The Cape Peninsula
One of our favorite days out of Cape Town heads south down the narrow finger of land that trails off the bottom of Africa, the Cape Peninsula. It is a full day of pure scenery, and the drive itself is half the pleasure. You leave the city behind and trace the coast through the seaside villages of the Atlantic, where the mountains drop straight to the sea and small harbors and white beaches come and go, building slowly toward the wild headland at the very tip.
The high point of the drive is Chapman's Peak Drive, a road carved into the cliff face above the ocean that twists and turns for nine breathtaking kilometers, the water far below on one side and the rock rising sheer on the other. Beyond it the land opens into the Cape of Good Hope nature reserve, a windswept world of fynbos and rocky headlands where you can walk out to Cape Point and stand on the cliffs above the meeting of two great oceans, the old lighthouse on the ridge and the surf breaking white on the rocks below.
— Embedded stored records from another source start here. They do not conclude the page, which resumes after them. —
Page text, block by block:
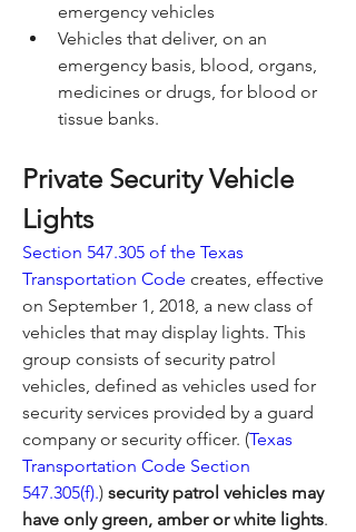
emergency vehicles
Vehicles that deliver, on an
emergency basis, blood, organs,
medicines or drugs, for blood or
tissue banks.
Private Security Vehicle
Lights
Section 547.305 of the Texas
Transportation Code creates, effective
on September 1, 2018, a new class of
vehicles that may display lights. This
group consists of security patrol
vehicles, defined as vehicles used for
security services provided by a guard
company or security officer. (Texas
Transportation Code Section
547.305(f).) security patrol vehicles may
have only green, amber or white lights.
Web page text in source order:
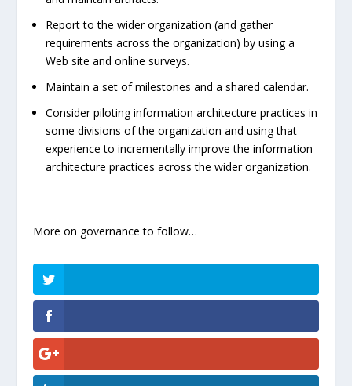
Report to the wider organization (and gather
requirements across the organization) by using a
Web site and online surveys.
Maintain a set of milestones and a shared calendar.
Consider piloting information architecture practices in
some divisions of the organization and using that
experience to incrementally improve the information
architecture practices across the wider organization.
More on governance to follow…
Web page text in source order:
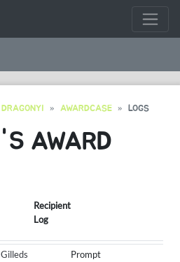
DRAGONYI AWARDCASE LOGS
'S AWARD
Recipient
Log
Gilleds
Prompt
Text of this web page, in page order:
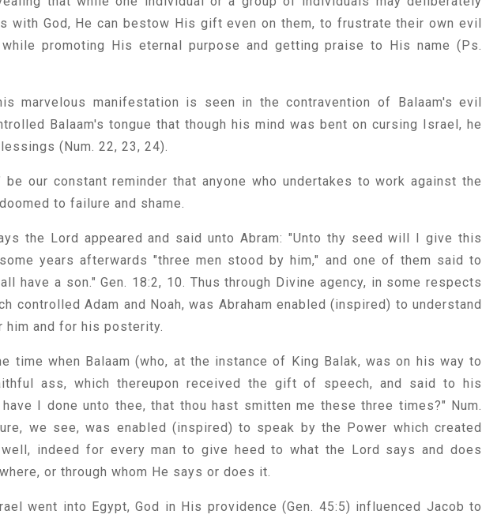
with God, He can bestow His gift even on them, to frustrate their own evil
promoting His eternal purpose and getting praise to His name (Ps.
marvelous manifestation is seen in the contravention of Balaam's evil
Balaam's tongue that though his mind was bent on cursing Israel, he
(Num. 22, 23, 24).
be our constant reminder that anyone who undertakes to work against the
to failure and shame.
the Lord appeared and said unto Abram: "Unto thy seed will I give this
some years afterwards "three men stood by him," and one of them said to
have a son." Gen. 18:2, 10. Thus through Divine agency, in some respects
controlled Adam and Noah, was Abraham enabled (inspired) to understand
him and for his posterity.
time when Balaam (who, at the instance of King Balak, was on his way to
ass, which thereupon received the gift of speech, and said to his
I done unto thee, that thou hast smitten me these three times?" Num.
we see, was enabled (inspired) to speak by the Power which created
indeed for every man to give heed to what the Lord says and does
or through whom He says or does it.
went into Egypt, God in His providence (Gen. 45:5) influenced Jacob to
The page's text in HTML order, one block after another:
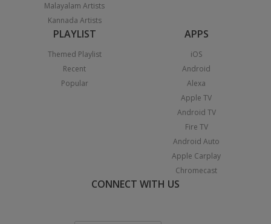
Malayalam Artists
Kannada Artists
PLAYLIST
Themed Playlist
Recent
Popular
APPS
iOS
Android
Alexa
Apple TV
Android TV
Fire TV
Android Auto
Apple Carplay
Chromecast
CONNECT WITH US
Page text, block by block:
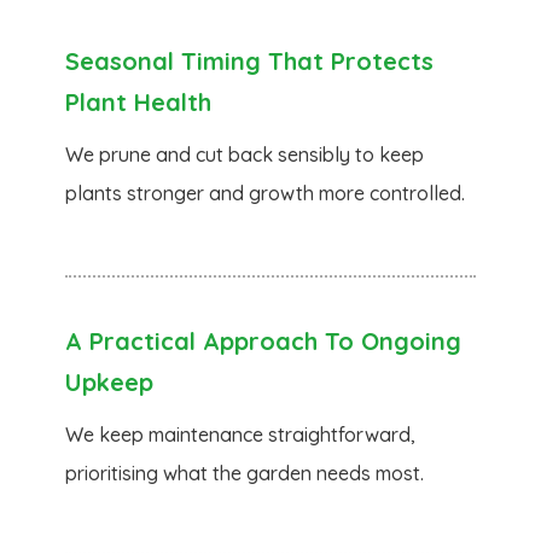
Seasonal Timing That Protects
Plant Health
We prune and cut back sensibly to keep
plants stronger and growth more controlled.
A Practical Approach To Ongoing
Upkeep
We keep maintenance straightforward,
prioritising what the garden needs most.
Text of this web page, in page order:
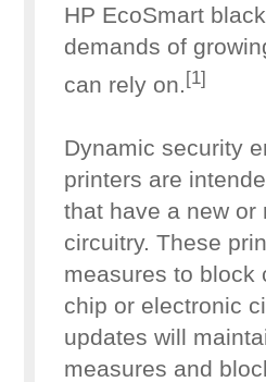
HP EcoSmart
demands of
can rely on.[1]
Dynamic security
printers are
that have a new or
circuitry. These
measures to block
chip or electronic
updates will
measures and
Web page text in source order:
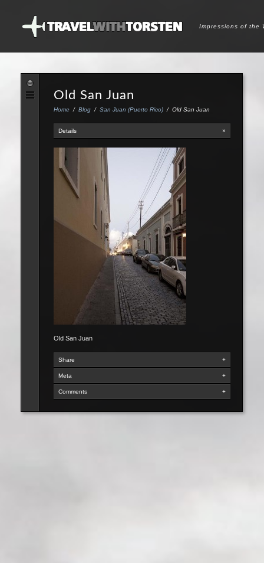
Impressions of the
Old San Juan
Home / Blog / San Juan (Puerto Rico) / Old San Juan
×
Details
Old San Juan
+
Share
+
Meta
+
Comments
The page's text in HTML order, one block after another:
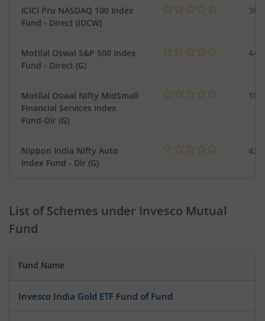
ICICI Pru NASDAQ 100 Index
Fund - Direct (IDCW)
Motilal Oswal S&P 500 Index
Fund - Direct (G)
Motilal Oswal Nifty MidSmall
Financial Services Index
Fund-Dir (G)
Nippon India Nifty Auto
Index Fund - Dir (G)
List of Schemes under Invesco Mutual
Fund
Fund Name
Invesco India Gold ETF Fund of Fund
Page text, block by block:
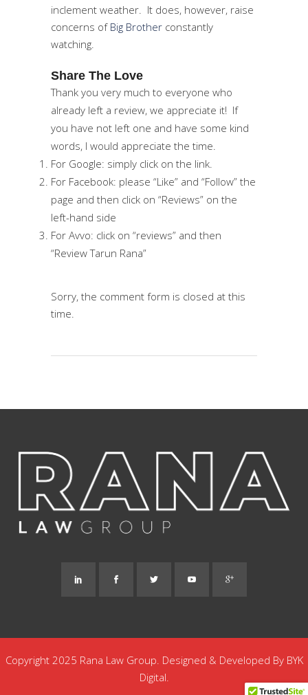
inclement weather. It does, however, raise
concerns of Big Brother constantly
watching.
Share The Love
Thank you very much to everyone who
already left a review, we appreciate it! If
you have not left one and have some kind
words, I would appreciate the time.
For Google: simply click on the link.
For Facebook: please “Like” and “Follow” the
page and then click on “Reviews” on the
left-hand side
For Avvo: click on “reviews” and then
“Review Tarun Rana”
Sorry, the comment form is closed at this
time.
Copyright 2025 Rana Law Group. Designed & Developed By BYK
Digital.
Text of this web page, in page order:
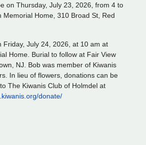
on Thursday, July 23, 2026, from 4 to
Memorial Home, 310 Broad St, Red
Friday, July 24, 2026, at 10 am at
Home. Burial to follow at Fair View
NJ. Bob was member of Kiwanis
In lieu of flowers, donations can be
The Kiwanis Club of Holmdel at
donate/
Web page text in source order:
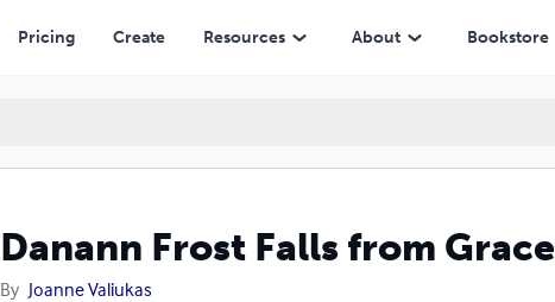
Pricing Create Resources About Bookstore
Danann Frost Falls from Grace
By Joanne Valiukas
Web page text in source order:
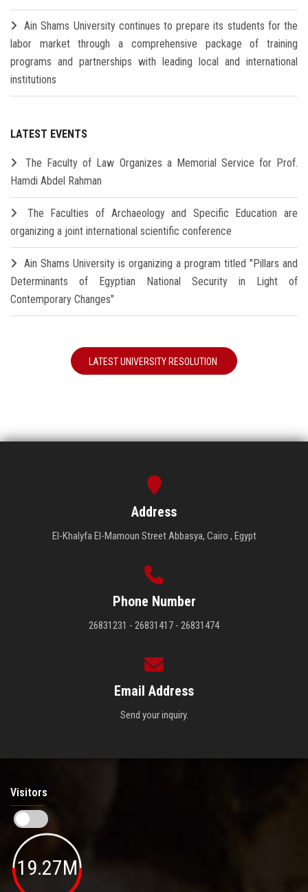
Ain Shams University continues to prepare its students for the
labor market through a comprehensive package of training
programs and partnerships with leading local and international
institutions
LATEST EVENTS
The Faculty of Law Organizes a Memorial Service for Prof.
Hamdi Abdel Rahman
The Faculties of Archaeology and Specific Education are
organizing a joint international scientific conference
Ain Shams University is organizing a program titled "Pillars and
Determinants of Egyptian National Security in Light of
Contemporary Changes"
LATEST UNIVERSITY RESOLUTION
Address
El-Khalyfa El-Mamoun Street Abbasya, Cairo , Egypt
Phone Number
26831231 - 26831417 - 26831474
Email Address
Send your inquiry.
Visitors
19.27M
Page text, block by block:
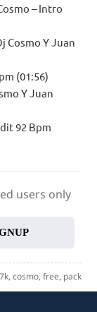
– Intro
Cosmo Y Juan
(01:56)
Y Juan
92 Bpm
users only
, cosmo, free, pack
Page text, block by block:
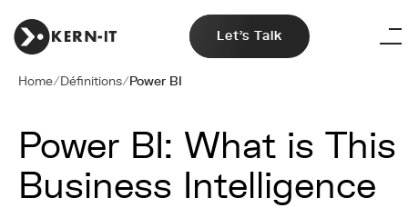
Let's Talk
Home/Définitions/Power BI
Power BI: What is This
Business Intelligence
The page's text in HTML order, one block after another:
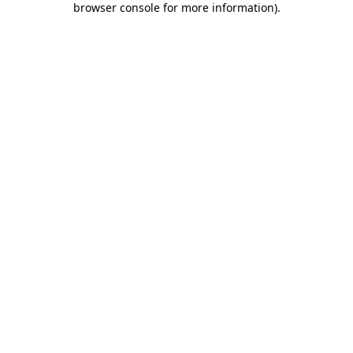
browser console for more information).
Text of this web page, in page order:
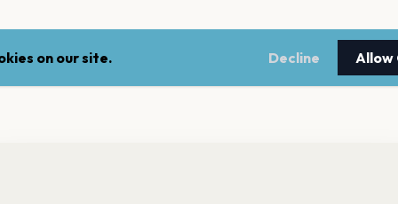
on our site. Decline Allow

On the way back up the warmer False Bay side you stop at Boulders Beach, where a colony of African penguins has made its home among the granite boulders and white sand. A raised boardwalk lets you walk right out among them as they waddle along the beach and nest in the dunes, an unlikely and wonderful sight so close to a big city. We build the day so the drive flows, the timing works, and you reach the penguins and the Point with room to linger rather than rush.